The other day, a friend told me of an exchange with his progressive brother regarding the terrorist attacks in Paris. “My brother said we have to keep the attacks in perspective, and that 130 dead people is only a minuscule percentage of France’s overall population. So we can’t let it color our thinking with regard to refugees.”
In a better world, such callousness would be astonishing. Certainly 130 dead and 350 injured can be viewed as a mathematical equation, but what of the thousands of relatives and friends directly devastated by that atrocity, or the millions who must once again come to grips with Islamic barbarity?
One might think the brother’s sentiments were an anomaly. Think again. Washington Post columnist Dana Milbank indulges the same callousness for the same reason. Even worse, he presents it as an “evolution” of his thinking between 9/11 and the Paris attacks. “After the 9/11 attacks, I dutifully stocked up on rolls of duct tape and N-95 masks, as the government recommended,” Milbank writes. “I bought one of those ‘escape hoods’ they stockpile in the White House and Capitol and, after my colleague across the aisle opened an envelope with white powder, I talked my doctor into prescribing me a just-in-case supply of Cipro. The Post, helpfully, handed out survival kits containing whistles and small pouches of water. To blow off steam, I threw a party and handed out petri dishes filled with vodka Jell-o and test tubes of Bubonic Tonic, Pox on the Rocks, Cipro Sippers and the Evil Dewars.”
Of course he did. For many progressives, blowing off steam was all they had to fall back on when their “good and evil are relative” worldview blew up in their faces as nearly 3,000 people were executed, and the largest buildings in Manhattan came down.
Now, however, Milbank has a daughter to protect. “But parents can’t indulge our fears,” he states. “We’re supposed to make our kids feel safe, even if we don’t feel safe ourselves. I told my daughter that terrorists would love to attack Washington, but we, unlike the French, are an ocean away from Syria, that lots of smart people are working very hard to stop the terrorists, and that these terrorists are not very sophisticated. Even if they did attack here, I told her, the risk to her was tiny. One hundred twenty-nine people died in Paris, but that means 99.999 percent of people there survived. The talk seemed to soothe her. Unexpectedly, it also soothed me.”
It gets worse. Milbank highlights the following exchange between a Paris father and his son captured on video. It was taken at a makeshift shrine and quickly went viral:
Boy: Bad people aren’t very nice. And you have to be very careful because you need to move house.
Father: No, don’t worry, we don’t have to move. France is our home.
Boy: But what about the baddies, dad?
Father: There are baddies everywhere. There are bad guys everywhere.
Boy: They’ve got guns. They can shoot us because they’re very, very bad, daddy.
Father: They’ve got guns but we have flowers.
Boy: But flowers don’t do anything. They’re for… they’re for… they’re for…
Father: Look, everyone is laying flowers here.
Father: It’s to fight against the guns.
Boy: Is it for protection?
Father: That’s right.
Boy: And the candles too?
Father: They’re so we don’t forget the people who have gone.

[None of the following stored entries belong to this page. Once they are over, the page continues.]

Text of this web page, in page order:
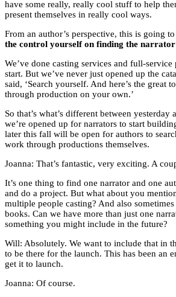
have some really, really cool stuff to help
present themselves in really cool ways.
From an author’s perspective, this is going to
the control yourself on finding the
We’ve done casting services and full-
start. But we’ve never just opened up the
said, ‘Search yourself. And here’s the great
through production on your own.’
So that’s what’s different between yesterday
we’re opened up for narrators to start
later this fall will be open for authors to
work through productions themselves.
Joanna: That’s fantastic, very exciting. A
It’s one thing to find one narrator and one
and do a project. But what about you
multiple people casting? And also
books. Can we have more than just one
something you might include in the future?
Will: Absolutely. We want to include that in
to be there for the launch. This has been an
get it to launch.
Joanna: Of course.
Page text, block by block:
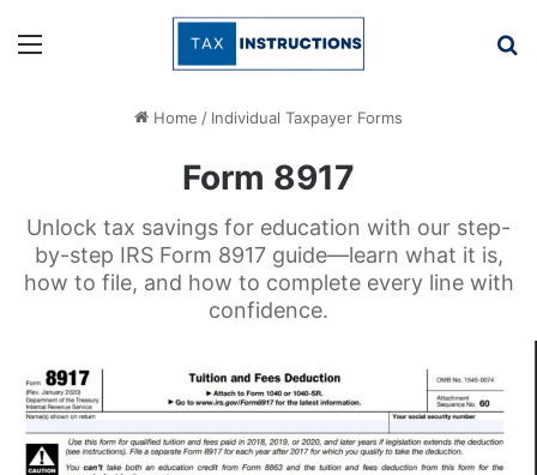
Menu
Home / Individual Taxpayer Forms
Form 8917
Unlock tax savings for education with our step-
by-step IRS Form 8917 guide—learn what it is,
how to file, and how to complete every line with
confidence.
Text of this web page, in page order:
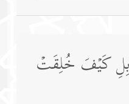
كَیۡفَ خُلِقَتۡ
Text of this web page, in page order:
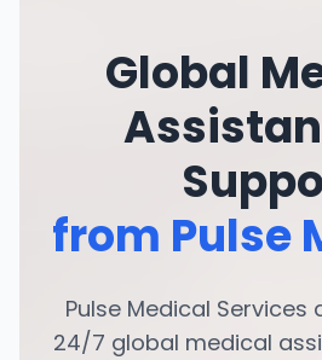
Global
from Pulse
Pulse Medical Services
24/7 global medical

Boy: Oh. The flowers and candles are there to protect us?
Journalist: Do you feel better now?
Boy: Yes, I feel better.
Milbank then captures this denialism in a single sentence. “That father-son exchange is a more powerful answer to Islamic State than any missile strike,” he states.

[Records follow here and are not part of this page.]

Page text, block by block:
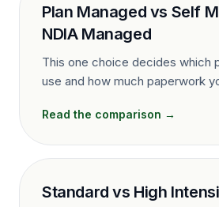
Plan Managed vs Self
NDIA Managed
This one choice decides which
use and how much paperwork
Read the comparison →
Standard vs High
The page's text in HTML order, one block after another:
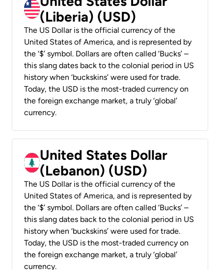
(Liberia) (USD)
The US Dollar is the official currency of the
United States of America, and is represented by
the ‘$’ symbol. Dollars are often called ‘Bucks’ –
this slang dates back to the colonial period in US
history when ‘buckskins’ were used for trade.
Today, the USD is the most-traded currency on
the foreign exchange market, a truly ‘global’
currency.
United States Dollar
(Lebanon) (USD)
The US Dollar is the official currency of the
United States of America, and is represented by
the ‘$’ symbol. Dollars are often called ‘Bucks’ –
this slang dates back to the colonial period in US
history when ‘buckskins’ were used for trade.
Today, the USD is the most-traded currency on
the foreign exchange market, a truly ‘global’
currency.

Furthermore, Milbank takes pride in his “rationality,” which helps him to “recognize when others aren’t — such as those hysterical over the danger posed by Syrian refugees. Certainly, this is a risk. But there’s a greater risk that war-on-Islam rhetoric will radicalize more would-be terrorists at home and abroad.”
Milbank and a substantial number of Frenchmen apparently believe terrorists can be neutralized with flowers and candles. And if that doesn’t work out, wanton slaughter committed by Islamic terrorists, or radicalized refugees, will be dismissed as statistically insignificant.
In 2001 the population of New York City was 8.063 million people. Two thousand seven hundred fifty-three were murdered at the World Trade Center. If one assumes every one of them were New Yorkers, “only” 0.034 percent of the population was slaughtered. If we rightly assume people from Long Island, New Jersey, Westchester County, and other nearby environs are included, we get a percentage that would undoubtedly be even more amenable to Milbank and his fellow travelers.
It might be worth asking Dana, or Democrats, or President Obama, all of whom embrace insufficiently vetted immigrants from terrorist hot zones being brought to the United States, along with open borders and sanctuary cities that also engender dead Americans, a simple question. At what point do percentages cross into the unacceptable range? How many deaths will it take before those who deny the blatant nexus between Islam and terror, lest it energize “would-be terrorists at home and abroad,” decide flowers and candles are no defense against AK47s and suicide belts?